— И бедовый же у нас отец Фаустино! — покачивал головой благоразумный мельник. — В чем душа держится, а на, поди ты, как расхорохорился! Добро бы клад нашли…
— Идолище-то, говорят, серебряное.
— Какой серебряное! Сам видел: мраморная, вся голая, бесстыдница…
— С такой паскудою, прости Господи, и рук-то марать не стоит!
— Ты куда, Закелло?
— В поле пора.
— Ну, с богом, а я на виноградник.
Вся ярость священника обратилась на прихожан:
— А, вот вы как, псы неверные, хамово отродье! Пастыря покинули! Да знаете ли вы, исчадие сатанинское, что если бы я за вас денно и нощно не молился, не бил себя в грудь, не рыдал и не постился, — давно бы уже все ваше селение окаянное сквозь землю провалилось? Кончено! Уйду от вас, и прах от ног моих отряхну. Проклятье на землю сию! Проклятье на хлеб и воду, и стада, и детей, и внуков ваших! Не отец я вам больше, не пастырь! Анафема!
VII
В тихой глубине виллы, где богиня лежала на золотом соломенном ложе, Джорджо Мерула подошел к незнакомцу, измерявшему статую.

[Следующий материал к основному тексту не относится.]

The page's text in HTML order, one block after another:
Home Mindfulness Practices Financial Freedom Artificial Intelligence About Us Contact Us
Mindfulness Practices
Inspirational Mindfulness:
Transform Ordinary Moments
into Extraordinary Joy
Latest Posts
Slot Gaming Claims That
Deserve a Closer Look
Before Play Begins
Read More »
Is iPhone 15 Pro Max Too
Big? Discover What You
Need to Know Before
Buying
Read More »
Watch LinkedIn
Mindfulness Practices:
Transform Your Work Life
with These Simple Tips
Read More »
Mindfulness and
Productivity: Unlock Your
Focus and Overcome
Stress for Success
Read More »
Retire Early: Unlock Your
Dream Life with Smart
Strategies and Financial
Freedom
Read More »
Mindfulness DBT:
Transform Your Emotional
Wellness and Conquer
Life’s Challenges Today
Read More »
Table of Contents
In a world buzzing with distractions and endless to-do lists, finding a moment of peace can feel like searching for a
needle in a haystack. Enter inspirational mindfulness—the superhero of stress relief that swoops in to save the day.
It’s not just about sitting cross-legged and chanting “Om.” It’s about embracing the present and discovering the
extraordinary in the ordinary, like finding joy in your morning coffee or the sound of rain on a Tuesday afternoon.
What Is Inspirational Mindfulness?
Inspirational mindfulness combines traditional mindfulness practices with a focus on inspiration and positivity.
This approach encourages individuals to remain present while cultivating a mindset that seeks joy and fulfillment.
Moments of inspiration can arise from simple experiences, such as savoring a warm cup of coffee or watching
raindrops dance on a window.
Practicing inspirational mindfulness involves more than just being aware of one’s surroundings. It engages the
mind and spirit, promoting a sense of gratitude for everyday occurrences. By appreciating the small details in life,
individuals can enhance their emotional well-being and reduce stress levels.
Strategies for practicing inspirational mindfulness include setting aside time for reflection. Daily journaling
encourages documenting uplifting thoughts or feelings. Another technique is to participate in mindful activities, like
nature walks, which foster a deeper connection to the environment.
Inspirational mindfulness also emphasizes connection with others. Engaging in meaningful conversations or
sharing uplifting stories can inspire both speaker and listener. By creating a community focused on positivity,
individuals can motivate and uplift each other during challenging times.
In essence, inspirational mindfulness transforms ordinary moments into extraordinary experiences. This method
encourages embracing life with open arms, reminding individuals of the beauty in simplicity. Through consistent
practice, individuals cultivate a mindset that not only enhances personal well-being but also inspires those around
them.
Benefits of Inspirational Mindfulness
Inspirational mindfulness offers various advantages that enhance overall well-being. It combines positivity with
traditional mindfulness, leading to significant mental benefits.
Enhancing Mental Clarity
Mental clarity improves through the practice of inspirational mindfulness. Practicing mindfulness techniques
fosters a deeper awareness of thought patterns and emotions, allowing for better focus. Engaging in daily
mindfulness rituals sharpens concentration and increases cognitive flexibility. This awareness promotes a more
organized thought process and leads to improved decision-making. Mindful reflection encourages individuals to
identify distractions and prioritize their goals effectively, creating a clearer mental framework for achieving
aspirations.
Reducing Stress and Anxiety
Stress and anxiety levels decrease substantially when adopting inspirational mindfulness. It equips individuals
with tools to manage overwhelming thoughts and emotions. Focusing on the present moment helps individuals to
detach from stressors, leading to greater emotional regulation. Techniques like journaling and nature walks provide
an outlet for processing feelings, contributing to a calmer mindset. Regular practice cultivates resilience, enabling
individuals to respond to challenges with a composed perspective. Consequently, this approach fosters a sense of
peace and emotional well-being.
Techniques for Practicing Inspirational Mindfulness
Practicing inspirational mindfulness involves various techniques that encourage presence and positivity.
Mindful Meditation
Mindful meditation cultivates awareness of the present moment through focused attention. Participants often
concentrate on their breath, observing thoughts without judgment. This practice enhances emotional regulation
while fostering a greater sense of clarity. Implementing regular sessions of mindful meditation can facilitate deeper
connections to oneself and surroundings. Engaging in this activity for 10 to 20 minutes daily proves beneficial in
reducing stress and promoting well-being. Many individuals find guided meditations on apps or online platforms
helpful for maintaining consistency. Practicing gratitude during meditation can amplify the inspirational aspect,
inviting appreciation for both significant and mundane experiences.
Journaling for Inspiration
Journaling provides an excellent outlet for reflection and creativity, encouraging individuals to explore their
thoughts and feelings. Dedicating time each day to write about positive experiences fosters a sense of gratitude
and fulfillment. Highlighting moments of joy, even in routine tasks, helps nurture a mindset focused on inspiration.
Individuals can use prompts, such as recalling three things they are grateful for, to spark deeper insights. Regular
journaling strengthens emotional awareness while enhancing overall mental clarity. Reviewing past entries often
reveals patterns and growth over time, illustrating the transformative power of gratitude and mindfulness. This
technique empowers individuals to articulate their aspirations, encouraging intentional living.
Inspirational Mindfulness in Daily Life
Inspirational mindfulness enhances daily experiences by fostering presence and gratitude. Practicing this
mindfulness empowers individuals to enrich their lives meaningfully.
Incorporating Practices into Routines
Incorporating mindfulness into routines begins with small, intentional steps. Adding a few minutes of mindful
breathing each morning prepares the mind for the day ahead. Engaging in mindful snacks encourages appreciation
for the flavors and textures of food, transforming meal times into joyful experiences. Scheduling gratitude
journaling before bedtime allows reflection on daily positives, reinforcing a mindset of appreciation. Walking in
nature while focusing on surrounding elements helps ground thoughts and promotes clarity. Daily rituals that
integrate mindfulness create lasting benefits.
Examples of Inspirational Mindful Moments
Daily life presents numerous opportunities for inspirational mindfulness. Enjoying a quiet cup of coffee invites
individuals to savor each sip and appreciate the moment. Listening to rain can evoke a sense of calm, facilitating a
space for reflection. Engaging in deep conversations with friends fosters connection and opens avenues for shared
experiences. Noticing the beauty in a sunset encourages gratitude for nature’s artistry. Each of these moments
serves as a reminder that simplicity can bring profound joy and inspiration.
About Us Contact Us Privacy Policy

— Божественной пропорции ищете? — молвил ученый с покровительственной усмешкой. — Красоту желаете к математике свести?
Тот молча посмотрел на него, как будто не расслышал вопроса, и опять углубился в работу.

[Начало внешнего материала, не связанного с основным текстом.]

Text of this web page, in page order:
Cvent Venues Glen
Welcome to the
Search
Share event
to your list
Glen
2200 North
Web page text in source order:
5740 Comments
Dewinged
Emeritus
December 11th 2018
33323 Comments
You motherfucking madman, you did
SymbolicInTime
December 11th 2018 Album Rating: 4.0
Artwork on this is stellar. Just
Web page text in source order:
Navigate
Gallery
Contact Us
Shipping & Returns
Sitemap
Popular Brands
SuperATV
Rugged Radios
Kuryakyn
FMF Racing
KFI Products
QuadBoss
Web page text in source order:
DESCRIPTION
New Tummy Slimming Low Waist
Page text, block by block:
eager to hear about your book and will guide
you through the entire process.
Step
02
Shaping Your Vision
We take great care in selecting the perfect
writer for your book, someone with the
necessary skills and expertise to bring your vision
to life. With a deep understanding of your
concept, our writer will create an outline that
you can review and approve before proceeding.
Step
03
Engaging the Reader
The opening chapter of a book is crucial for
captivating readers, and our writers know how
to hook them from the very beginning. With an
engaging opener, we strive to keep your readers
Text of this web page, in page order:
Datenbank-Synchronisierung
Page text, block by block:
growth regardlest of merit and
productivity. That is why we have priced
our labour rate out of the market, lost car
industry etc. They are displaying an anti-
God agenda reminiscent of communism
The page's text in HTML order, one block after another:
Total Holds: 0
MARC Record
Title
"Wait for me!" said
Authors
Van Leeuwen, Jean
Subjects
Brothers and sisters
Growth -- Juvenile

Ножки циркуля складывались и раздвигались, описывая правильные геометрические фигуры. Спокойным, твердым движением приставил он угломер к прекрасным губам Афродиты, — сердце Джованни улыбка этих губ наполняла ужасом, — сосчитал деления и записал в книгу.

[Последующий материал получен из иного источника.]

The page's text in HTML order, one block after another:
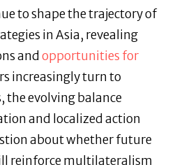
to shape the trajectory of
in Asia, revealing
and opportunities for
increasingly turn to
the evolving balance
and localized action
about whether future
reinforce multilateralism
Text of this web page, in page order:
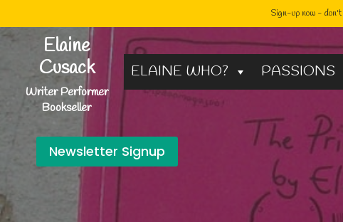
Skip
content
Elaine
Cusack
Writer Performer
Bookseller
ELAINE WHO? PASSIONS
Newsletter Signup
Sign-up now - don't
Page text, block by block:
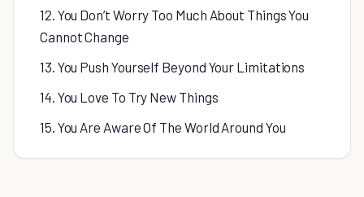
12. You Don’t Worry Too Much About Things You
Cannot Change
13. You Push Yourself Beyond Your Limitations
14. You Love To Try New Things
15. You Are Aware Of The World Around You
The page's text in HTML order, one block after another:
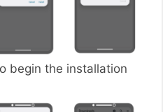
begin the installation
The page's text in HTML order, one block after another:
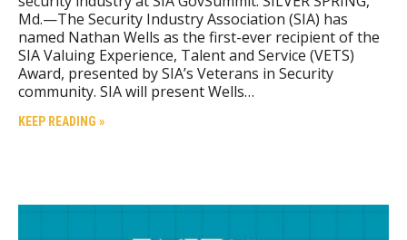
Md.—The Security Industry Association (SIA) has
named Nathan Wells as the first-ever recipient of the
SIA Valuing Experience, Talent and Service (VETS)
Award, presented by SIA’s Veterans in Security
community. SIA will present Wells…
KEEP READING »
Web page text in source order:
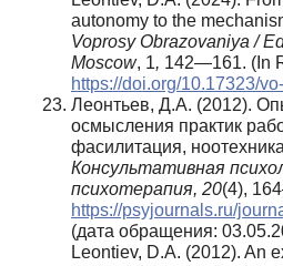
autonomy to the
Voprosy Obrazovaniya /
Moscow, 1, 142—161. (In
https://doi.org/10.17323/
Леонтьев, Д.А. (2012).
осмысления практик
фасилитация,
Консультативная
психотерапия, 20(4),
https://psyjournals.ru/
(дата обращения:
Leontiev, D.A. (2012). An
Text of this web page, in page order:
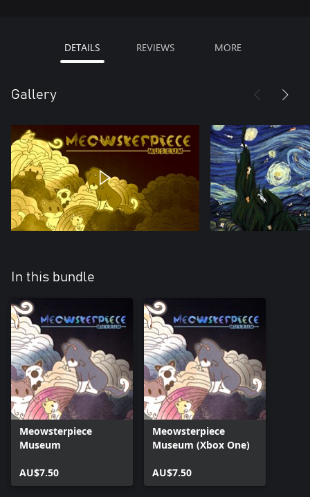
DETAILS REVIEWS MORE
Gallery
In this bundle
Meowsterpiece
Museum
AU$7.50
Meowsterpiece
Museum (Xbox One)
AU$7.50
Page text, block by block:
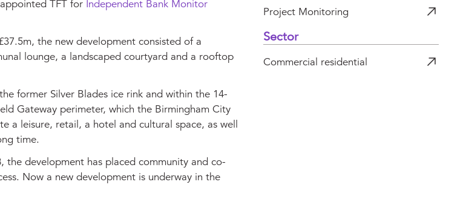
TFT for Independent Bank Monitor
the new development consisted of a
lounge, a landscaped courtyard and a rooftop
former Silver Blades ice rink and within the 14-
Gateway perimeter, which the Birmingham City
a leisure, retail, a hotel and cultural space, as well
time.
the development has placed community and co-
Now a new development is underway in the
Project Monitoring
Sector
Commercial residential
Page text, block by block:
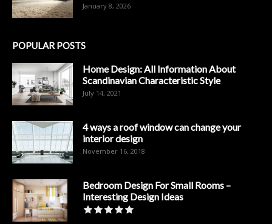
January 8, 2026
POPULAR POSTS
Home Design: All Information About
Scandinavian Characteristic Style
July 14, 2021
4 ways a roof window can change your
interior design
November 16, 2018
Bedroom Design For Small Rooms –
Interesting Design Ideas
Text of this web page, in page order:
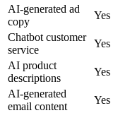
AI-generated ad
copy
Yes
Chatbot customer
service
Yes
AI product
descriptions
Yes
AI-generated
email content
Yes
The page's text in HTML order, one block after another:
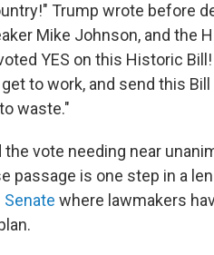
Trump wrote before
Mike Johnson, and the
YES on this Historic
to work, and send this Bill
waste."
vote needing near
passage is one step in a
where lawmakers
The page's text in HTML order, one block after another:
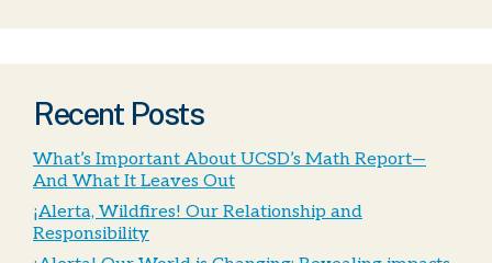
Recent Posts
What’s Important About UCSD’s Math Report—
And What It Leaves Out
¡Alerta, Wildfires! Our Relationship and
Responsibility
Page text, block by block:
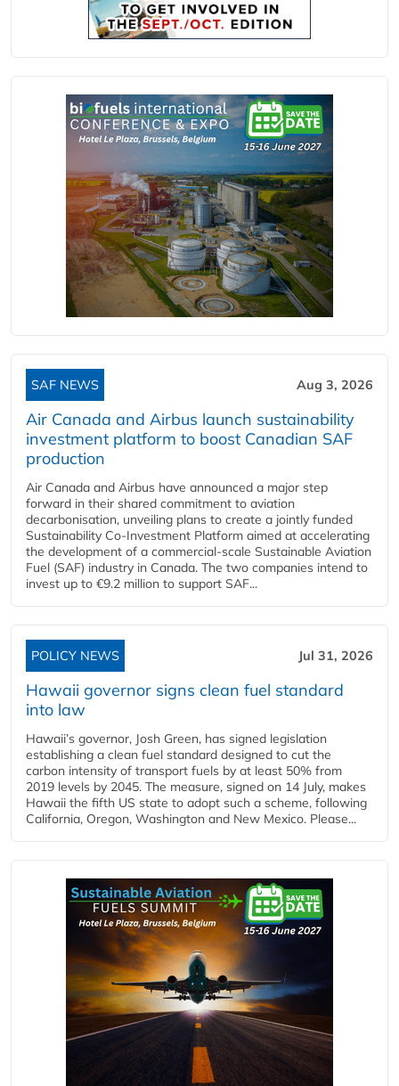
SAF NEWS Aug 3, 2026
Air Canada and Airbus launch sustainability
investment platform to boost Canadian SAF
production
Air Canada and Airbus have announced a major step
forward in their shared commitment to aviation
decarbonisation, unveiling plans to create a jointly funded
Sustainability Co‑Investment Platform aimed at accelerating
the development of a commercial‑scale Sustainable Aviation
Fuel (SAF) industry in Canada. The two companies intend to
invest up to €9.2 million to support SAF...
POLICY NEWS Jul 31, 2026
Hawaii governor signs clean fuel standard
into law
Hawaii’s governor, Josh Green, has signed legislation
establishing a clean fuel standard designed to cut the
carbon intensity of transport fuels by at least 50% from
2019 levels by 2045. The measure, signed on 14 July, makes
Hawaii the fifth US state to adopt such a scheme, following
California, Oregon, Washington and New Mexico. Please...
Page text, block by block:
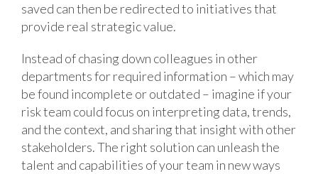
saved can then be redirected to initiatives that
provide real strategic value.
Instead of chasing down colleagues in other
departments for required information – which may
be found incomplete or outdated – imagine if your
risk team could focus on interpreting data, trends,
and the context, and sharing that insight with other
stakeholders. The right solution can unleash the
talent and capabilities of your team in new ways
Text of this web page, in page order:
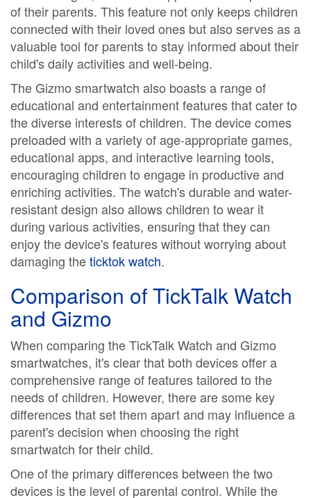
of their parents. This feature not only keeps children
connected with their loved ones but also serves as a
valuable tool for parents to stay informed about their
child's daily activities and well-being.
The Gizmo smartwatch also boasts a range of
educational and entertainment features that cater to
the diverse interests of children. The device comes
preloaded with a variety of age-appropriate games,
educational apps, and interactive learning tools,
encouraging children to engage in productive and
enriching activities. The watch's durable and water-
resistant design also allows children to wear it
during various activities, ensuring that they can
enjoy the device's features without worrying about
damaging theticktok watch.
Comparison of TickTalk Watch
and Gizmo
When comparing the TickTalk Watch and Gizmo
smartwatches, it's clear that both devices offer a
comprehensive range of features tailored to the
needs of children. However, there are some key
differences that set them apart and may influence a
parent's decision when choosing the right
smartwatch for their child.
One of the primary differences between the two
devices is the level of parental control. While the

— Позвольте полюбопытствовать, — приставал Мерула, — тут сколько делений?
— Прибор неточный, — ответил незнакомец нехотя. — Обыкновенно для измерения пропорций я разделяю человеческое лицо на градусы, доли, секунды и терции. Каждое деление — двенадцатая часть предыдущего.
— Однако! — произнес Мерула. — Мне кажется, что последнее деление — меньше, чем ширина тончайшего волоса. Пять раз двенадцатая часть…
— Терция, — так же нехотя объяснил ему собеседник, — одна сорок восемь тысяч восемьсот двадцать третья часть всего лица.
Мерула поднял брови и усмехнулся:
— Век живи — век учись. Никогда не думал я, что можно дойти до такой точности!
— Чем точнее, тем лучше, — заметил собеседник.
— О, конечно!.. Хотя, знаете ли, в искусстве, в красоте, все эти математические расчеты — градусы, секунды… Я, признаться, не могу поверить, чтобы художник, в порыве восторга, пламенного вдохновения, так сказать, под наитием Бога…
— Да, да, вы правы, — со скучающим видом согласился незнакомец, — а все же любопытно знать…
И, наклонившись, сосчитал по угломеру число делений между началом волос и подбородком.
— Знать! — подумал Джованни. — Разве тут можно знать и мерить? Какое безумие! Или он не чувствует, не понимает?..
Мерула, очевидно желая задеть противника за живое и вызвать на спор, начал говорить о совершенстве древних, о том, что следует им подражать. Но собеседник молчал, и когда Мерула кончил, — произнес с тонкой усмешкой в свою длинную бороду:
— Кто может пить из родника — не станет пить из сосуда.
— Позвольте! — воскликнул ученый. — Если вы и древних считаете водою в сосуде, то где же родник?